> **Records shown**
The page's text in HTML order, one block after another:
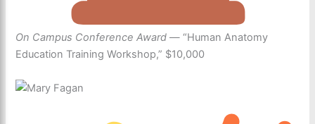
On Campus Conference Award — “Human Anatomy
Education Training Workshop,” $10,000
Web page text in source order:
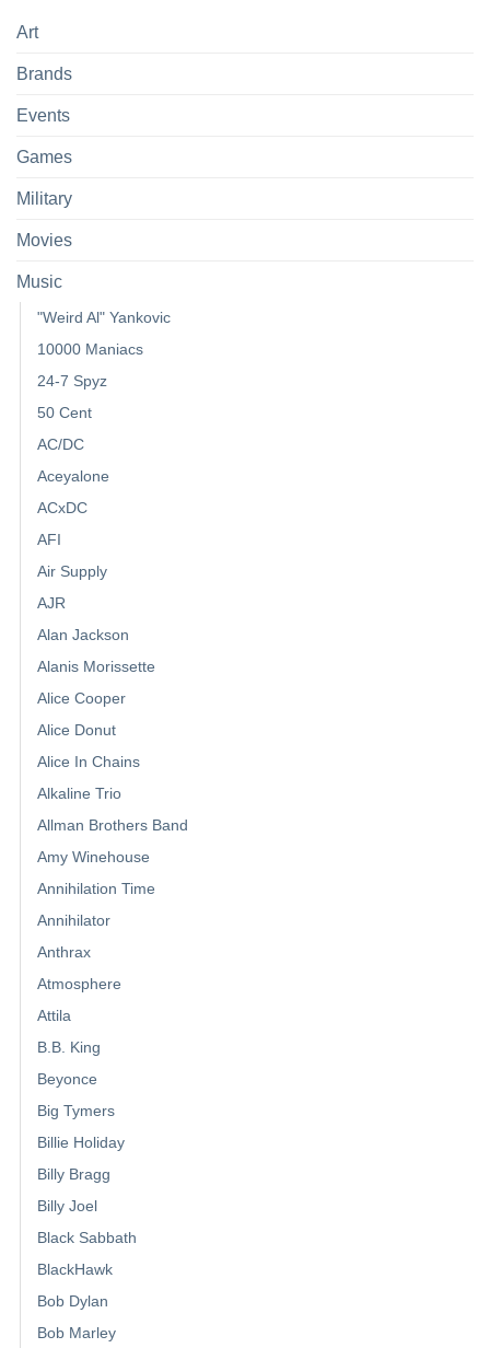
Art
Brands
Events
Games
Military
Movies
Music
"Weird Al" Yankovic
10000 Maniacs
24-7 Spyz
50 Cent
AC/DC
Aceyalone
ACxDC
AFI
Air Supply
AJR
Alan Jackson
Alanis Morissette
Alice Cooper
Alice Donut
Alice In Chains
Alkaline Trio
Allman Brothers Band
Amy Winehouse
Annihilation Time
Annihilator
Anthrax
Atmosphere
Attila
B.B. King
Beyonce
Big Tymers
Billie Holiday
Billy Bragg
Billy Joel
Black Sabbath
BlackHawk
Bob Dylan
Bob Marley
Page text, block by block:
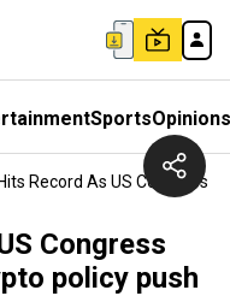
SportsOpinions
Record As US Congress
Congress
policy push
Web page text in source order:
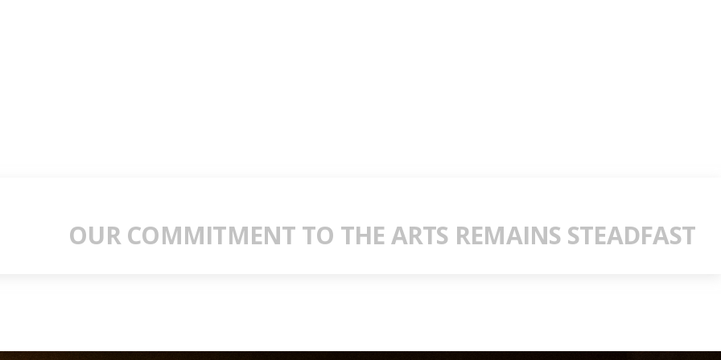
OUR COMMITMENT TO THE ARTS REMAINS STEADFAST
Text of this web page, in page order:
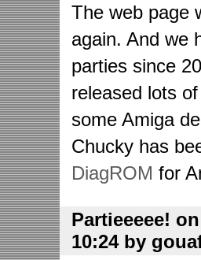
The web page
again. And we
parties since
released lots
some Amiga
Chucky has
DiagROM for
Partieeeee!
10:24 by
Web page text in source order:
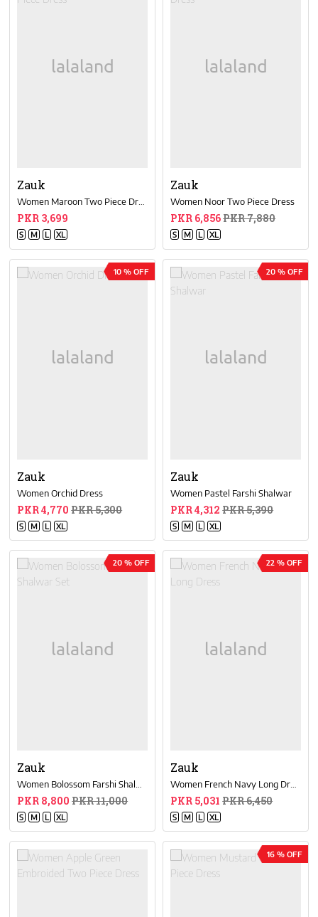
Zauk
Women Maroon Two Piece Dress
PKR 3,699
S M L XL
Zauk
Women Noor Two Piece Dress
PKR 6,856PKR 7,880
S M L XL
10 % OFF
Zauk
Women Orchid Dress
PKR 4,770 PKR 5,300
S M L XL
20 % OFF
Zauk
Women Pastel Farshi Shalwar
PKR 4,312 PKR 5,390
S M L XL
20 % OFF
Zauk
PKR 8,800 PKR 11,000
S M L XL
22 % OFF
Zauk
PKR 5,031 PKR 6,450
S M L XL
16 % OFF
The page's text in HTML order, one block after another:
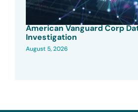
American Vanguard Corp
Investigation
August 5, 2026
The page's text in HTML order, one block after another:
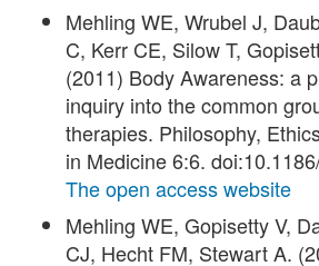
Mehling WE, Wrubel J,
C, Kerr CE, Silow T,
(2011) Body Awareness: a
inquiry into the common
therapies. Philosophy,
in Medicine 6:6.
The open access website
Mehling WE, Gopisetty V,
CJ, Hecht FM, Stewart A.
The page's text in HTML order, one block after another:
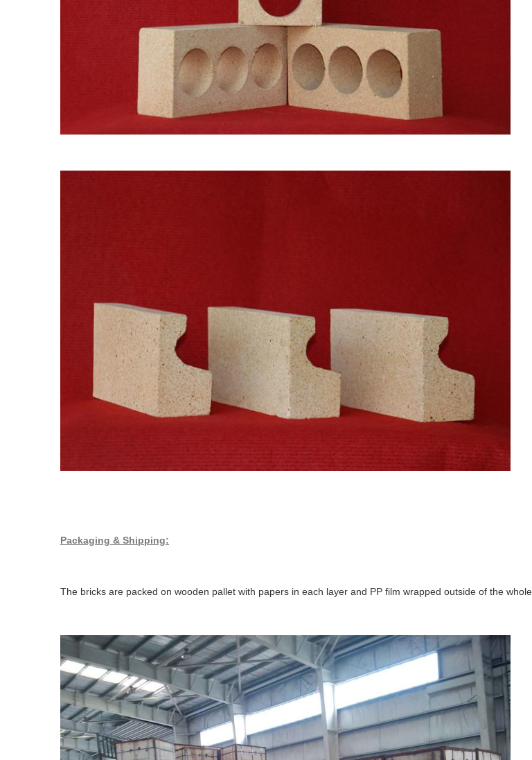
Packaging & Shipping:
The bricks are packed on wooden pallet with papers in each layer and PP film wrapped outside of the whole
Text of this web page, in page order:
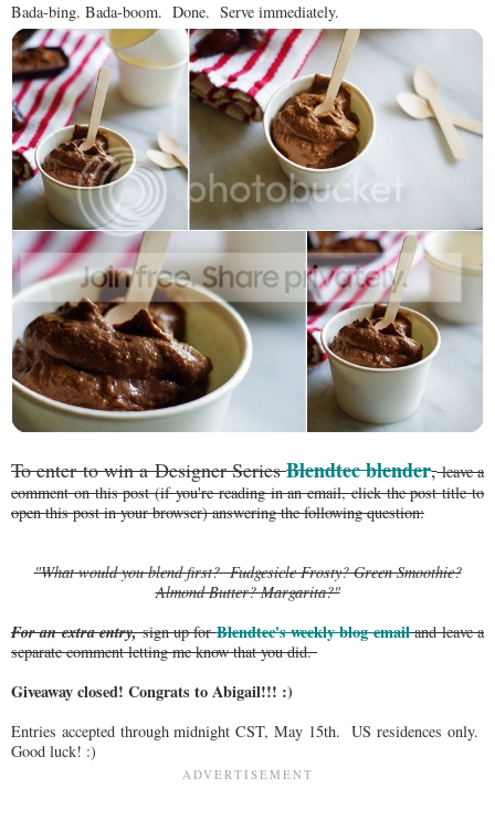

> **Try it**
Only the records themselves, retyped exactly, belong in the answer; please leave all images behind.

> **Written reply**
The page's text in HTML order, one block after another:
On Campus Conference Award — “Human Anatomy
Education Training Workshop,” $10,000
Web page text in source order:
Art
Brands
Events
Games
Military
Movies
Music
"Weird Al" Yankovic
10000 Maniacs
24-7 Spyz
50 Cent
AC/DC
Aceyalone
ACxDC
AFI
Air Supply
AJR
Alan Jackson
Alanis Morissette
Alice Cooper
Alice Donut
Alice In Chains
Alkaline Trio
Allman Brothers Band
Amy Winehouse
Annihilation Time
Annihilator
Anthrax
Atmosphere
Attila
B.B. King
Beyonce
Big Tymers
Billie Holiday
Billy Bragg
Billy Joel
Black Sabbath
BlackHawk
Bob Dylan
Bob Marley
Page text, block by block:
SportsOpinions
Record As US Congress
Congress
policy push
Web page text in source order:
OUR COMMITMENT TO THE ARTS REMAINS STEADFAST
Text of this web page, in page order:
The web page
again. And we
parties since
released lots
some Amiga
Chucky has
DiagROM for
Partieeeee!
10:24 by
Web page text in source order:
Zauk
Women Maroon Two Piece Dress
PKR 3,699
S M L XL
Zauk
Women Noor Two Piece Dress
PKR 6,856PKR 7,880
S M L XL
10 % OFF
Zauk
Women Orchid Dress
PKR 4,770 PKR 5,300
S M L XL
20 % OFF
Zauk
Women Pastel Farshi Shalwar
PKR 4,312 PKR 5,390
S M L XL
20 % OFF
Zauk
PKR 8,800 PKR 11,000
S M L XL
22 % OFF
Zauk
PKR 5,031 PKR 6,450
S M L XL
16 % OFF
The page's text in HTML order, one block after another:
American Vanguard Corp
Investigation
August 5, 2026
The page's text in HTML order, one block after another:
Mehling WE, Wrubel J,
C, Kerr CE, Silow T,
(2011) Body Awareness: a
inquiry into the common
therapies. Philosophy,
in Medicine 6:6.
The open access website
Mehling WE, Gopisetty V,
CJ, Hecht FM, Stewart A.
The page's text in HTML order, one block after another:
Packaging & Shipping:
The bricks are packed on wooden pallet with papers in each layer and PP film wrapped outside of the whole
Text of this web page, in page order:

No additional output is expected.